Protein that triggers plant defences to light stress identified
A newly discovered protein turns on plants' cellular defence to excessive light and other stress factors caused by a changing climate, according to a new study published in eLife.
Plants play a crucial role in supporting life on earth by using energy from sunlight to convert carbon dioxide and water into sugars and oxygen—a process called photosynthesis. This provides a crucial food supply for humans and animals, and makes the atmosphere more hospitable to living creatures. Understanding how plants respond to stressors may allow scientists to develop ways of protecting crops from increasingly harsh climate conditions.
Tiny compartments in plant cells called chloroplasts house the molecular machinery of photosynthesis. This machinery is made up of proteins that must be assembled and maintained. Harsh conditions such as excessive light can push this machinery into overdrive and damage the proteins. When this happens, a protective response kicks in called the chloroplast unfolded protein response (cpUPR). "Until now, it was not known how cells evaluate the balance of healthy and damaged proteins in the chloroplast and trigger this protective response," says co-senior author Silvia Ramundo, Postdoctoral Fellow in the Walter Lab at the University of California, San Francisco (UCSF), US.

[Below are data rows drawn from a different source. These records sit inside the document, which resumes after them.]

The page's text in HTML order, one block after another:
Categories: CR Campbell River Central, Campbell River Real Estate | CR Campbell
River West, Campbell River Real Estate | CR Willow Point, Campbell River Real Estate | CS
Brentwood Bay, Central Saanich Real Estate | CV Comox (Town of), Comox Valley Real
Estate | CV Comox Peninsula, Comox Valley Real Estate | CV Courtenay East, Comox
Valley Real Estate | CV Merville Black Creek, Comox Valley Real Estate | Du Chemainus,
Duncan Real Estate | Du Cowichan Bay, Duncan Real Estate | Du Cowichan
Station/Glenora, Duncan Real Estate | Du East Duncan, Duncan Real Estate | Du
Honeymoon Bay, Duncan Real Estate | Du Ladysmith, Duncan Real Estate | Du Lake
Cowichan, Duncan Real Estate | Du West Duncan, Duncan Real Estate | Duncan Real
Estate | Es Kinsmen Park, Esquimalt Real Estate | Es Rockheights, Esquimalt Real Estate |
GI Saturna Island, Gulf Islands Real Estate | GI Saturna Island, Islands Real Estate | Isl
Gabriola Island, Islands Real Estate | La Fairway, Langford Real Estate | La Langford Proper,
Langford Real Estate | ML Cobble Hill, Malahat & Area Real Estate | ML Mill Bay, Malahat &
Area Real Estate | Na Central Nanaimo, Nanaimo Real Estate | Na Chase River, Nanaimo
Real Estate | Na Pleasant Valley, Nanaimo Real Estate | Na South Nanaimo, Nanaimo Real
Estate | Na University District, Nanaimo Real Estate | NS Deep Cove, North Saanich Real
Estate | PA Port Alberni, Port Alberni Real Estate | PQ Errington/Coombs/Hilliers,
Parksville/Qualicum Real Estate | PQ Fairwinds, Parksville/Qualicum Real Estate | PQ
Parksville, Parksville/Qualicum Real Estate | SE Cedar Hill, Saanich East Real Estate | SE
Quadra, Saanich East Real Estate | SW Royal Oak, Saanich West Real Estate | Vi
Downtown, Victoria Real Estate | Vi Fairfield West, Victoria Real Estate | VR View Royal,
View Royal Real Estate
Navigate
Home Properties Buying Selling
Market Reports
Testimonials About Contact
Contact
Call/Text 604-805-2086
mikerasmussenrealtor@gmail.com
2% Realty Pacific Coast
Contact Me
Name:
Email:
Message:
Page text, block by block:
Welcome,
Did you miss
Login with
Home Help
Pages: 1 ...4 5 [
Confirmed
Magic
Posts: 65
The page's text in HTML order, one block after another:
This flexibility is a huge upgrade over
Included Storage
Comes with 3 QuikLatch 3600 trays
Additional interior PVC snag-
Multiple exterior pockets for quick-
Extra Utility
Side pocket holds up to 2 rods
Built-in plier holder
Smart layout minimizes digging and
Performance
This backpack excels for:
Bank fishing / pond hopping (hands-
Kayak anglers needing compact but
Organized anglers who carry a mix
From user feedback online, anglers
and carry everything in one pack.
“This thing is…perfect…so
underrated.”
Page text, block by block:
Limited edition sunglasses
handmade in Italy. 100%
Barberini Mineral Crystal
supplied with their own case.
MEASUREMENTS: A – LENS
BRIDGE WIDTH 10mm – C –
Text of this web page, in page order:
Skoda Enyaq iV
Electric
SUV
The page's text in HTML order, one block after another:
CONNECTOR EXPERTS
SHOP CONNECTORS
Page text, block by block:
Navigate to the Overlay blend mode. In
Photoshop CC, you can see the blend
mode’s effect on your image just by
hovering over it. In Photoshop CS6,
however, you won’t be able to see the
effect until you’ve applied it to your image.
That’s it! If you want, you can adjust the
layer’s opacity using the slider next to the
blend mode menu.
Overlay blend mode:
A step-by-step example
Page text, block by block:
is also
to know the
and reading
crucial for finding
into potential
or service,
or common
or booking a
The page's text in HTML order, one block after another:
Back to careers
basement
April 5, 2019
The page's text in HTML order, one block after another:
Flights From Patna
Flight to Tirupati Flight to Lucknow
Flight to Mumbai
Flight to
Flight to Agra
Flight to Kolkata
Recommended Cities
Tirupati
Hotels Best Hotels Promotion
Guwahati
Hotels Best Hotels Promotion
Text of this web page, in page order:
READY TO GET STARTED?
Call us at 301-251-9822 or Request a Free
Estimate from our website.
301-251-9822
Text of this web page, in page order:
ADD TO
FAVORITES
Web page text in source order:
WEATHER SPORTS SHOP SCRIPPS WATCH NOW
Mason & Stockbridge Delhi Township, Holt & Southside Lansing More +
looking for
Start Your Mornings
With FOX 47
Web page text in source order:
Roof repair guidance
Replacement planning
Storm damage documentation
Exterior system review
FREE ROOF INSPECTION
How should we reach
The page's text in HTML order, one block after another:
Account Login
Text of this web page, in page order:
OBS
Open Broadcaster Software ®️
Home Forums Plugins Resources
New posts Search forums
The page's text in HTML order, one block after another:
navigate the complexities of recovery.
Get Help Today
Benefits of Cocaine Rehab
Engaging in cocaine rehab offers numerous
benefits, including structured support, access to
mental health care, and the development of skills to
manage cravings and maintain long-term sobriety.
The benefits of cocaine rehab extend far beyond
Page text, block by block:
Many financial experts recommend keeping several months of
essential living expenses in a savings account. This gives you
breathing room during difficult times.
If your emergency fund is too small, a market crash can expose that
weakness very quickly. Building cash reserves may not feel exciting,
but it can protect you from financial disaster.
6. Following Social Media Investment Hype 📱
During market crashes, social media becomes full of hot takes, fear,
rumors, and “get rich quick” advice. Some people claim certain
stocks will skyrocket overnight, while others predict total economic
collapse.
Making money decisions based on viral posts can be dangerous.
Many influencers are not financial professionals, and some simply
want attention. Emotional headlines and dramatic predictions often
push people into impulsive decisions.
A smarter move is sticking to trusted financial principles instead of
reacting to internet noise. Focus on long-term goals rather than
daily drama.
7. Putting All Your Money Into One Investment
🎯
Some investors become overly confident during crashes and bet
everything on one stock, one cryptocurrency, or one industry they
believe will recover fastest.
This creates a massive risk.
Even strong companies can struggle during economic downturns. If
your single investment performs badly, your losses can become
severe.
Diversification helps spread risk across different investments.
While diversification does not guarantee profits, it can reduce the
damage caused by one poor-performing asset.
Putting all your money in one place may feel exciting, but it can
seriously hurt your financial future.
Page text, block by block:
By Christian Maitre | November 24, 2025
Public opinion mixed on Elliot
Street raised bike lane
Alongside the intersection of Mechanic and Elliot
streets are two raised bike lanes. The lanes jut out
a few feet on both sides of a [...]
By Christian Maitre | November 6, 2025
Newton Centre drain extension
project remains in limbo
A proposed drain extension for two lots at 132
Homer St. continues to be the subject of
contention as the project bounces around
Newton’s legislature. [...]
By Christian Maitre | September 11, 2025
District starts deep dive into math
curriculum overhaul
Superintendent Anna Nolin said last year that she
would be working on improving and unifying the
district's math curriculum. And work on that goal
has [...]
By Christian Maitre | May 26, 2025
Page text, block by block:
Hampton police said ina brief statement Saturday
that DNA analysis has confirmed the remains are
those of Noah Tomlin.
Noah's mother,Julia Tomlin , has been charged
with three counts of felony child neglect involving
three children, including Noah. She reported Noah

To learn more, the UCSF team genetically engineered an alga called Chlamydomonas reinhardtii to produce fluorescent cells in response to damaged chloroplast proteins. They then searched for mutants in the cells that would no longer fluoresce, meaning they were unable to activate the cpUPR.
These experiments led the team to identify a gene called Mutant Affected in Retrograde Signaling (MARS1) that is essential for turning on the cpUPR. "Importantly, we found that mutant cells in MARS1 are more sensitive to excessive light, are unable to turn on the cpUPR, and die as a result," explains lead author Karina Perlaza, a graduate student in the Walter lab. Restoring MARS1, or artificially turning on the cpUPR, protected the algae's cells from the harmful effects of excess light on chloroplast proteins.
"Our results underscore the important protective role of the cpUPR," says co-senior author Peter Walter, Professor of Biochemistry and Biophysics at UCSF, and a Howard Hughes Medical Institute investigator. "The findings suggest that this response could be harnessed in agriculture to enhance crop endurance to harsh climates, or to increase the production of proteins in plants called antigens that are commonly used in vaccines."